## Imports des bibliothèques

In [12]:
import pandas as pd
import numpy as np
import seaborn as sns
import matplotlib.pyplot as plt
from sklearn.model_selection import train_test_split, cross_val_predict, cross_val_score, RandomizedSearchCV, StratifiedKFold
from sklearn.tree import DecisionTreeClassifier
from sklearn.metrics import recall_score, precision_score, log_loss, accuracy_score, roc_auc_score, confusion_matrix, classification_report
from imblearn.over_sampling import RandomOverSampler, SMOTE
from sklearn.preprocessing import (
    MaxAbsScaler,
    MinMaxScaler,
    Normalizer,
    PowerTransformer,
    QuantileTransformer,
    RobustScaler,
    StandardScaler,
    minmax_scale,
)
from sklearn.ensemble import RandomForestClassifier, ExtraTreesClassifier, HistGradientBoostingClassifier, GradientBoostingClassifier, AdaBoostClassifier, VotingClassifier
from sklearn.svm import LinearSVC,NuSVC,SVC
from sklearn.neural_network import MLPClassifier
from sklearn.naive_bayes import GaussianNB
from sklearn.discriminant_analysis import LinearDiscriminantAnalysis, QuadraticDiscriminantAnalysis
from sklearn.neighbors import KNeighborsClassifier
from sklearn.impute import SimpleImputer
from sklearn.calibration import CalibratedClassifierCV
from joblib import dump, load
import warnings
warnings.filterwarnings('ignore')
from xgboost import XGBClassifier
from sklearn.model_selection import StratifiedKFold

In [2]:
df = pd.read_parquet('diabete.parquet')

Creation de la liste des modèles

In [3]:
classifiers = [
    KNeighborsClassifier(),
    SVC(),
    NuSVC(),
    DecisionTreeClassifier(),
    RandomForestClassifier(),
    AdaBoostClassifier(),
    GradientBoostingClassifier(),
    GaussianNB(),
    LinearDiscriminantAnalysis(),
    QuadraticDiscriminantAnalysis(),
    HistGradientBoostingClassifier(),
    LinearSVC(),
    MLPClassifier(),]

In [5]:
df

Unnamed: 0,Pregnancies,Glucose,BloodPressure,Insulin,BMI,DiabetesPedigreeFunction,Age,Outcome
0,6,148.0,72.0,0.0,33.6,0.627,50,1
1,1,85.0,66.0,102.5,26.6,0.351,31,0
2,8,183.0,64.0,0.0,23.3,0.672,32,1
3,1,89.0,66.0,94.0,28.1,0.167,21,0
4,0,137.0,40.0,168.0,43.1,2.288,33,1
...,...,...,...,...,...,...,...,...
763,10,101.0,76.0,180.0,32.9,0.171,63,0
764,2,122.0,70.0,102.5,36.8,0.340,27,0
765,5,121.0,72.0,112.0,26.2,0.245,30,0
766,1,126.0,60.0,0.0,30.1,0.349,47,1


Nous générons des données additionnelles aléatoire pour rééquilibrer les classes

In [6]:
y = df.Outcome
X = df.drop(columns='Outcome')

X_train, X_test, y_train, y_test = train_test_split(X, y, random_state=42, test_size=0.25)

In [7]:
ros = RandomOverSampler(random_state=42)
X_train_ros, y_train_ros = ros.fit_resample(X_train, y_train)

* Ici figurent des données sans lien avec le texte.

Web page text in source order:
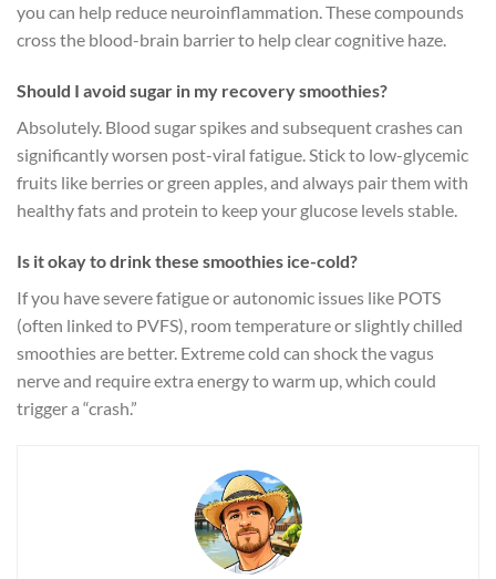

Nous mettons tout à l'échelle en utilisant le scaler qui était le plus performant sur l'ensemble des modèles de machine learning que nous conservons dans notre modèle final

In [8]:
scaler = RobustScaler()
X_train_scaled = scaler.fit_transform(X_train_ros)
X_test_scaled = scaler.transform(X_test)

Notre modèle de machine learning va être un Voting Classifier afin de réduire les possibilités de prédictions erronnées
Nous allons ici évaluer les performances de nos modèles retenus qfin de leur donner des poids différents lors du vote final :

In [14]:
skf = StratifiedKFold(n_splits=5)
results = {
    'models' : [
        ('mlpc', MLPClassifier(activation='tanh', alpha=0.05, hidden_layer_sizes= (10, 30, 10), learning_rate='adaptive', solver='adam')),
        ('rfc', RandomForestClassifier(bootstrap=False, max_depth=60, max_features='sqrt', min_samples_leaf=4, min_samples_split=5, n_estimators=1000)),
        ('dtc', DecisionTreeClassifier(criterion='gini', max_depth=12, min_samples_leaf=11, min_samples_split=2)),
        ('etc', ExtraTreesClassifier(bootstrap=False, criterion='entropy', max_depth=50, max_features='log2', min_samples_leaf=1, min_samples_split=2, n_estimators=100, warm_start=True)),
        ('xgb', XGBClassifier(booster='dart', colsample_bytree=0.8, gamma=0.4, max_depth=9, min_child_weight=1, reg_alpha=0, subsample=0.6)),
        ('gbc', GradientBoostingClassifier(warm_start=True,subsample=0.8,n_estimators=300,min_samples_leaf=2,min_samples_split=2,max_features=0.4,max_depth=5,loss='log_loss',learning_rate=0.2,criterion='squared_error')),
        ],
    'mean_score' :[],
    'std_dev_score' :[]
}
for _, model in results.get('models') :
    scores = cross_val_score(model,
                            X_test_scaled,
                            y_test,
                            scoring = 'roc_auc',
                            cv = skf,
                            n_jobs = -1)
    results['mean_score'].append(scores.mean())
    results['std_dev_score'].append(scores.std())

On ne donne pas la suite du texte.